Every record must come back exactly as given.

□ □ □ □

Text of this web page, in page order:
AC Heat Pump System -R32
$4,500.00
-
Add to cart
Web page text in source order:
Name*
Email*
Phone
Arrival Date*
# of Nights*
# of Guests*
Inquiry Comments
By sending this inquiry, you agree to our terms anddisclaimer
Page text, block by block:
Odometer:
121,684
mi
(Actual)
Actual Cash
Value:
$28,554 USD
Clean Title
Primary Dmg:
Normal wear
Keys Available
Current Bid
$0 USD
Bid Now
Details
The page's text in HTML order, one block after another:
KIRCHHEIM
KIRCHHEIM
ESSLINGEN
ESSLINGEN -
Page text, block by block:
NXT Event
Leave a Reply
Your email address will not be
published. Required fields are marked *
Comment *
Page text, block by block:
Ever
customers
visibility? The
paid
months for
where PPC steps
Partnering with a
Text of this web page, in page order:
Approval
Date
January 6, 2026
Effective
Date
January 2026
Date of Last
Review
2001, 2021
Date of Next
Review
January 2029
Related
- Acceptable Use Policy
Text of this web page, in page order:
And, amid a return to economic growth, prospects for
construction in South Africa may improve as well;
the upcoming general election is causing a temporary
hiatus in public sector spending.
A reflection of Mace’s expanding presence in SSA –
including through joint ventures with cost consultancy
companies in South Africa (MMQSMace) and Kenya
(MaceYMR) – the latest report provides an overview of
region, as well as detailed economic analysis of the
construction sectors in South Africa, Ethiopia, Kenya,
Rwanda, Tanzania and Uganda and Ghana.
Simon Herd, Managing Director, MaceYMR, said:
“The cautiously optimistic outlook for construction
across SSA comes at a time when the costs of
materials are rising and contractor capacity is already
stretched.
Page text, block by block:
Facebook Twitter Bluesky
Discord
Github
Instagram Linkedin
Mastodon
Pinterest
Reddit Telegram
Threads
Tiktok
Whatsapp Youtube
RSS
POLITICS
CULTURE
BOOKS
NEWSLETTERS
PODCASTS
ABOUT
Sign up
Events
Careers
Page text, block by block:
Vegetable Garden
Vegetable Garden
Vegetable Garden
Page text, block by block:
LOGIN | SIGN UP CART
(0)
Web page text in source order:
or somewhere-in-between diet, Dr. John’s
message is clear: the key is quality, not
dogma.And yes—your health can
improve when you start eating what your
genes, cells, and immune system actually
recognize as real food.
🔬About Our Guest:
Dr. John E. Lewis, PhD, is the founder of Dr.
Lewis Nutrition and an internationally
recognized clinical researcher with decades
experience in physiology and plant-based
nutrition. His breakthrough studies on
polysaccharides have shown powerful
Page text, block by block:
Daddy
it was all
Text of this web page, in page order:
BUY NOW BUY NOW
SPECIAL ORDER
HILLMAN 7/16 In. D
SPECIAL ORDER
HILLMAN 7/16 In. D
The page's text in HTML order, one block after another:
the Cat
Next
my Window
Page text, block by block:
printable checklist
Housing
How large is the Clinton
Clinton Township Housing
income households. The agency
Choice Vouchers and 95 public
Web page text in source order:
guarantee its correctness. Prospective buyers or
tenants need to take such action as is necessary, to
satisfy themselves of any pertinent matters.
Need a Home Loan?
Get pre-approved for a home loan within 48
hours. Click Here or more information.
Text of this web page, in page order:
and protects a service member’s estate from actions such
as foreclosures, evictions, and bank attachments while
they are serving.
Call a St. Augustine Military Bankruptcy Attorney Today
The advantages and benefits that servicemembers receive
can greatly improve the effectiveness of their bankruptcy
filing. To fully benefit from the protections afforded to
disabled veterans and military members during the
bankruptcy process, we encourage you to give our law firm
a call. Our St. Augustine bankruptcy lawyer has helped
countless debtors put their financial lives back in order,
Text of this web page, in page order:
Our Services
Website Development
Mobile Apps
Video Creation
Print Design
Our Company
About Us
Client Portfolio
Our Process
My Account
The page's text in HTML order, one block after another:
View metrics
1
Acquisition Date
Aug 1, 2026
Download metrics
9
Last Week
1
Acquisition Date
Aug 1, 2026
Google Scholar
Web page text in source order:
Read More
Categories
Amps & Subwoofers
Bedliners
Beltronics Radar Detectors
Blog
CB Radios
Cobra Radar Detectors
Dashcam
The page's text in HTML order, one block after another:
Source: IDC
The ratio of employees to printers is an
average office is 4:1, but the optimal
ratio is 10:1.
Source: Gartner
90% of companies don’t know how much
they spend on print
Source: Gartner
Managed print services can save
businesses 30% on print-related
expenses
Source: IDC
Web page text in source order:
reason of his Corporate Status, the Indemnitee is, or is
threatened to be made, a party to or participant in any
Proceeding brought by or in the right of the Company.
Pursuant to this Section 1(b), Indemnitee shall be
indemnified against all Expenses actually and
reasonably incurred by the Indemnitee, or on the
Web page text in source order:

□ □ □ □

SOLUTION TO THIS EXERCISE:
Text of this web page, in page order:
AC Heat Pump System -R32
$4,500.00
-
Add to cart
Web page text in source order:
Name*
Email*
Phone
Arrival Date*
# of Nights*
# of Guests*
Inquiry Comments
By sending this inquiry, you agree to our terms anddisclaimer
Page text, block by block:
Odometer:
121,684
mi
(Actual)
Actual Cash
Value:
$28,554 USD
Clean Title
Primary Dmg:
Normal wear
Keys Available
Current Bid
$0 USD
Bid Now
Details
The page's text in HTML order, one block after another:
KIRCHHEIM
KIRCHHEIM
ESSLINGEN
ESSLINGEN -
Page text, block by block:
NXT Event
Leave a Reply
Your email address will not be
published. Required fields are marked *
Comment *
Page text, block by block:
Ever
customers
visibility? The
paid
months for
where PPC steps
Partnering with a
Text of this web page, in page order:
Approval
Date
January 6, 2026
Effective
Date
January 2026
Date of Last
Review
2001, 2021
Date of Next
Review
January 2029
Related
- Acceptable Use Policy
Text of this web page, in page order:
And, amid a return to economic growth, prospects for
construction in South Africa may improve as well;
the upcoming general election is causing a temporary
hiatus in public sector spending.
A reflection of Mace’s expanding presence in SSA –
including through joint ventures with cost consultancy
companies in South Africa (MMQSMace) and Kenya
(MaceYMR) – the latest report provides an overview of
region, as well as detailed economic analysis of the
construction sectors in South Africa, Ethiopia, Kenya,
Rwanda, Tanzania and Uganda and Ghana.
Simon Herd, Managing Director, MaceYMR, said:
“The cautiously optimistic outlook for construction
across SSA comes at a time when the costs of
materials are rising and contractor capacity is already
stretched.
Page text, block by block:
Facebook Twitter Bluesky
Discord
Github
Instagram Linkedin
Mastodon
Pinterest
Reddit Telegram
Threads
Tiktok
Whatsapp Youtube
RSS
POLITICS
CULTURE
BOOKS
NEWSLETTERS
PODCASTS
ABOUT
Sign up
Events
Careers
Page text, block by block:
Vegetable Garden
Vegetable Garden
Vegetable Garden
Page text, block by block:
LOGIN | SIGN UP CART
(0)
Web page text in source order:
or somewhere-in-between diet, Dr. John’s
message is clear: the key is quality, not
dogma.And yes—your health can
improve when you start eating what your
genes, cells, and immune system actually
recognize as real food.
🔬About Our Guest:
Dr. John E. Lewis, PhD, is the founder of Dr.
Lewis Nutrition and an internationally
recognized clinical researcher with decades
experience in physiology and plant-based
nutrition. His breakthrough studies on
polysaccharides have shown powerful
Page text, block by block:
Daddy
it was all
Text of this web page, in page order:
BUY NOW BUY NOW
SPECIAL ORDER
HILLMAN 7/16 In. D
SPECIAL ORDER
HILLMAN 7/16 In. D
The page's text in HTML order, one block after another:
the Cat
Next
my Window
Page text, block by block:
printable checklist
Housing
How large is the Clinton
Clinton Township Housing
income households. The agency
Choice Vouchers and 95 public
Web page text in source order:
guarantee its correctness. Prospective buyers or
tenants need to take such action as is necessary, to
satisfy themselves of any pertinent matters.
Need a Home Loan?
Get pre-approved for a home loan within 48
hours. Click Here or more information.
Text of this web page, in page order:
and protects a service member’s estate from actions such
as foreclosures, evictions, and bank attachments while
they are serving.
Call a St. Augustine Military Bankruptcy Attorney Today
The advantages and benefits that servicemembers receive
can greatly improve the effectiveness of their bankruptcy
filing. To fully benefit from the protections afforded to
disabled veterans and military members during the
bankruptcy process, we encourage you to give our law firm
a call. Our St. Augustine bankruptcy lawyer has helped
countless debtors put their financial lives back in order,
Text of this web page, in page order:
Our Services
Website Development
Mobile Apps
Video Creation
Print Design
Our Company
About Us
Client Portfolio
Our Process
My Account
The page's text in HTML order, one block after another:
View metrics
1
Acquisition Date
Aug 1, 2026
Download metrics
9
Last Week
1
Acquisition Date
Aug 1, 2026
Google Scholar
Web page text in source order:
Read More
Categories
Amps & Subwoofers
Bedliners
Beltronics Radar Detectors
Blog
CB Radios
Cobra Radar Detectors
Dashcam
The page's text in HTML order, one block after another:
Source: IDC
The ratio of employees to printers is an
average office is 4:1, but the optimal
ratio is 10:1.
Source: Gartner
90% of companies don’t know how much
they spend on print
Source: Gartner
Managed print services can save
businesses 30% on print-related
expenses
Source: IDC
Web page text in source order:
reason of his Corporate Status, the Indemnitee is, or is
threatened to be made, a party to or participant in any
Proceeding brought by or in the right of the Company.
Pursuant to this Section 1(b), Indemnitee shall be
indemnified against all Expenses actually and
reasonably incurred by the Indemnitee, or on the
Web page text in source order:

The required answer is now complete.